The tension is so high that, just last week, a fight broke out after pre-teens from Jordan Downs went over to the 109th St. rec center (located in rival territory) to play a friendly football game. The younger kids from both sides had played together just fine. But, a few of the older folks there started getting into it and the night ended with the coach throwing himself in front of his young players like a human shield.
No shots were fired, but it could have ended very badly.
Two of the kids that had been at that game are hanging around the rec center when Sherika and I walk in.
They are so tiny – just babies, really – big-eyed and seemingly propping each other up with their skinny shoulders.
“It shouldn’t be that way,” I say to one of the women working at the rec center as the boys jostle their way down the hall to the gym, side by side.
Had this happened in a more upscale neighborhood, news crews and multiple police vehicles would likely have descended upon the scene, outraged that young children might have been in the line of fire. At the very least, rec center staff would be under investigation and would likely be relieved of their jobs.
Not here.
“I know how things work and I know that’s how it is,” I repeat, “but it shouldn’t be that way.”

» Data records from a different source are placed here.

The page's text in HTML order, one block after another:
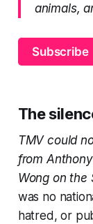
animals,
Subscribe
The
TMV could
from
Wong on the
was no
hatred, or
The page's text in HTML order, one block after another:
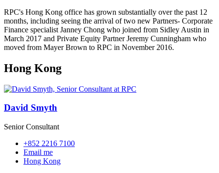
RPC's Hong Kong office has grown substantially over the past 12
months, including seeing the arrival of two new Partners- Corporate
Finance specialist Janney Chong who joined from Sidley Austin in
March 2017 and Private Equity Partner Jeremy Cunningham who
moved from Mayer Brown to RPC in November 2016.
Hong Kong
David Smyth
Senior Consultant
+852 2216 7100
Email me
Hong Kong
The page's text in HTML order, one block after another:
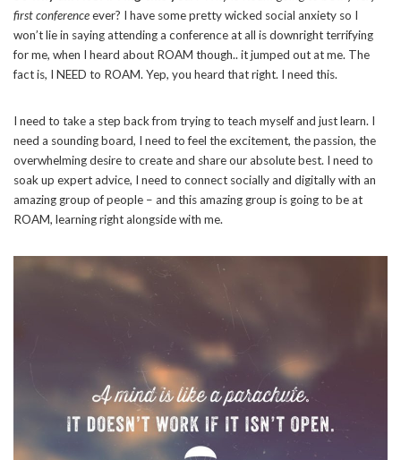
first conferenceever? I have some pretty wicked social anxiety so I
won’t lie in saying attending a conference at all is downright terrifying
for me, when I heard about ROAM though.. it jumped out at me. The
fact is, I NEED to ROAM. Yep, you heard that right. I need this.
I need to take a step back from trying to teach myself and just learn. I
need a sounding board, I need to feel the excitement, the passion, the
overwhelming desire to create and share our absolute best. I need to
soak up expert advice, I need to connect socially and digitally with an
amazing group of people – and this amazing group is going to be at
ROAM, learning right alongside with me.
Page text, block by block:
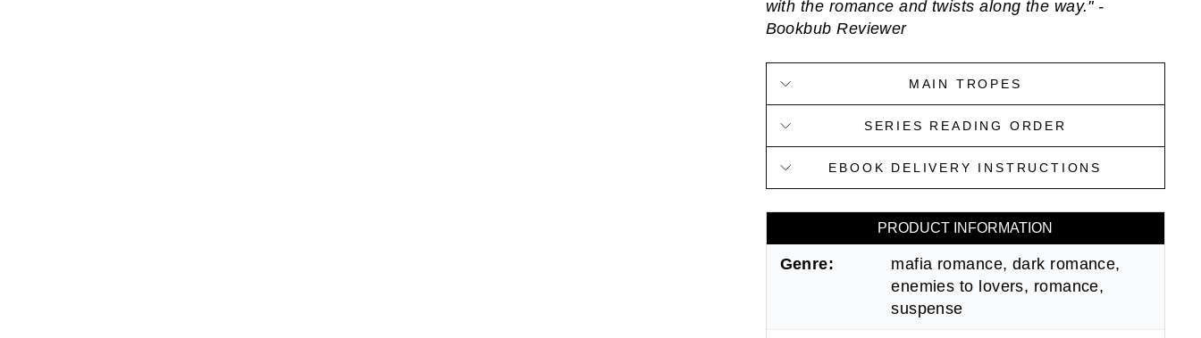
with the romance and twists along the way." -
Bookbub Reviewer
MAIN TROPES
SERIES READING ORDER
EBOOK DELIVERY INSTRUCTIONS
PRODUCT INFORMATION
Genre:
mafia romance, dark romance,
enemies to lovers, romance,
suspense
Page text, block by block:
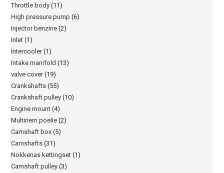
Throttle body (11)
High pressure pump (6)
Injector benzine (2)
Inlet (1)
Intercooler (1)
Intake manifold (13)
valve cover (19)
Crankshafts (55)
Crankshaft pulley (10)
Engine mount (4)
Multiriem poelie (2)
Camshaft box (5)
Camshafts (31)
Nokkenas kettingset (1)
Camshaft pulley (3)
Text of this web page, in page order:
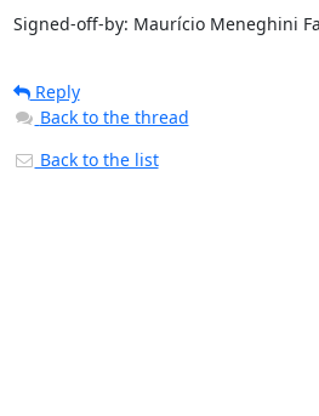
Signed-off-by: Maurício Meneghini
Reply
Back to the thread
Back to the list
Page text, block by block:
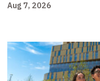
Aug 7, 2026
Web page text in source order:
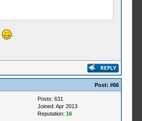
.
Post: #66
Posts: 631
Joined: Apr 2013
Reputation: 16
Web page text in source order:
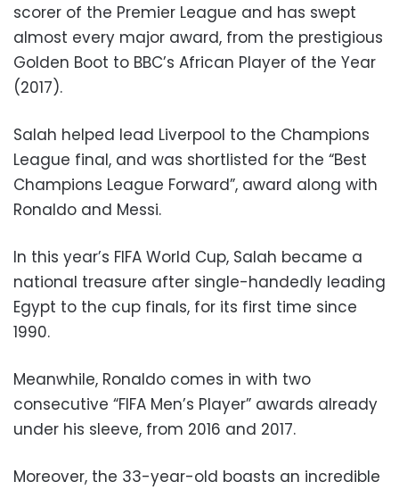
scorer of the Premier League and has swept
almost every major award, from the prestigious
Golden Boot to BBC’s African Player of the Year
(2017).
Salah helped lead Liverpool to the Champions
League final, and was shortlisted for the “Best
Champions League Forward”, award along with
Ronaldo and Messi.
In this year’s FIFA World Cup, Salah became a
national treasure after single-handedly leading
Egypt to the cup finals, for its first time since
1990.
Meanwhile, Ronaldo comes in with two
consecutive “FIFA Men’s Player” awards already
under his sleeve, from 2016 and 2017.
Moreover, the 33-year-old boasts an incredible
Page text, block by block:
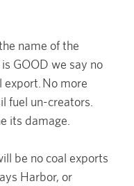
name of the
GOOD we say no
export. No more
fuel un-creators.
its damage.
be no coal exports
Harbor, or
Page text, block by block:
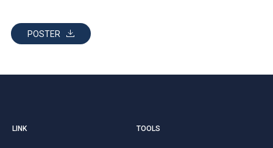
POSTER
LINK TOOLS
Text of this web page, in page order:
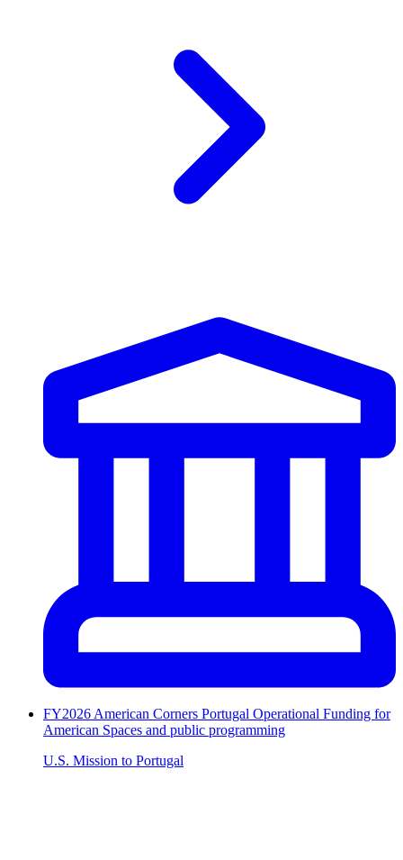
FY2026 American Corners Portugal Operational Funding for
American Spaces and public programming
U.S. Mission to Portugal
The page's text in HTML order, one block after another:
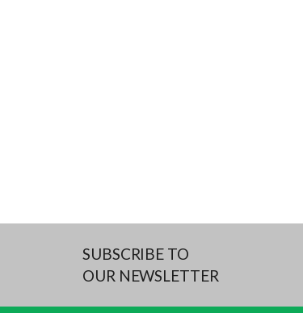
SUBSCRIBE TO
OUR NEWSLETTER
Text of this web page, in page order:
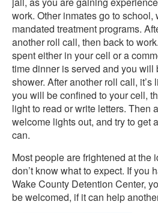
work. Other inmates go to school,
mandated treatment programs.
another roll call, then back to
spent either in your cell or a
time dinner is served and you will
shower. After another roll call, it’s
you will be confined to your cell,
light to read or write letters. Then
welcome lights out, and try to get
can.
Most people are frightened at the
don’t know what to expect. If you
Wake County Detention Center,
be welcomed, if it can help
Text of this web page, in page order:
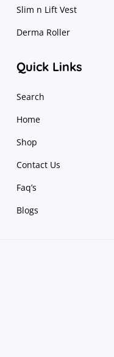
Slim n Lift Vest
Derma Roller
Quick Links
Search
Home
Shop
Contact Us
Faq’s
Blogs
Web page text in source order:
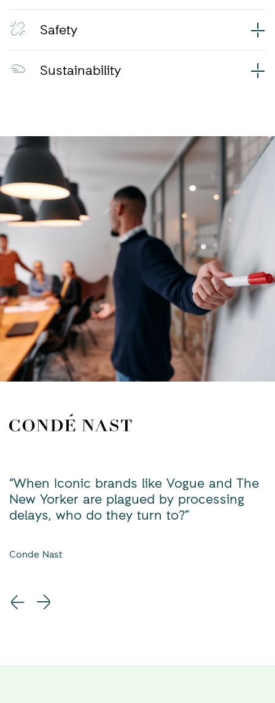
Safety
Sustainability
“When Iconic brands like Vogue and The
New Yorker are plagued by processing
delays, who do they turn to?”
Conde Nast
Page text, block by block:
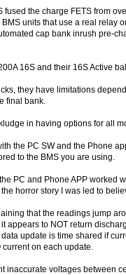
fused the charge FETS from
units that use a real relay
cap bank inrush pre-
16S and their 16S Active
they have limitations
final bank.
in having options for all
the PC SW and the Phone
to the BMS you are using.
PC and Phone APP
horror story I was led to
that the readings jump
appears to NOT return
update is time shared if
current on each update.
inaccurate voltages between
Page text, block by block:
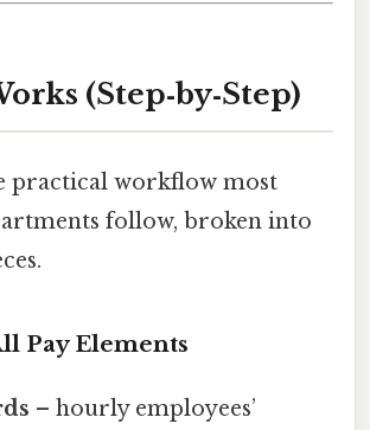
(Step‑by‑Step)
practical workflow most
follow, broken into
Pay Elements
– hourly employees’
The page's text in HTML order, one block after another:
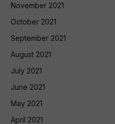
November 2021
October 2021
September 2021
August 2021
July 2021
June 2021
May 2021
April 2021
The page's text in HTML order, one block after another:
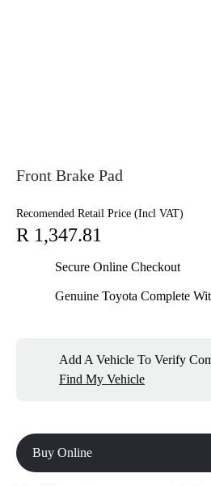
Front Brake Pad
Recomended Retail Price (Incl VAT)
R 1,347.81
Secure Online Checkout
Genuine Toyota Complete
Add A Vehicle To Verify
Find My Vehicle
Buy Online
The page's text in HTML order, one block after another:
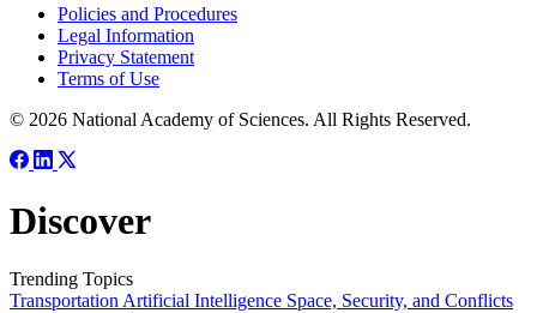
Policies and Procedures
Legal Information
Privacy Statement
Terms of Use
© 2026 National Academy of Sciences. All Rights Reserved.
Discover
Trending Topics
Transportation Artificial Intelligence Space, Security, and Conflicts
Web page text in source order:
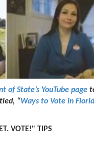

“Stop right there,” she says, holding out her hand. “That’s exactly what the coach said – what you said right there.”
But he should have known better, she insists, because this happened last year, too.
“You got to listen when they tell you not to come back…that you’re not wanted here.”
She shakes her head emphatically.
“You got to listen.”
She’s right, of course.
When armed men tell you you’re not welcome, it is probably best to listen, especially when small children are involved.
But, at the same time, the fact that might, anger, fear, and the residual effects of past traumas continue to govern mobility, identity, and belonging for so many in Watts is the reason that so many sons, brothers, and fathers continue to die.
“I know,” I say again, this time with a heavy sigh. “But it shouldn’t be that way.”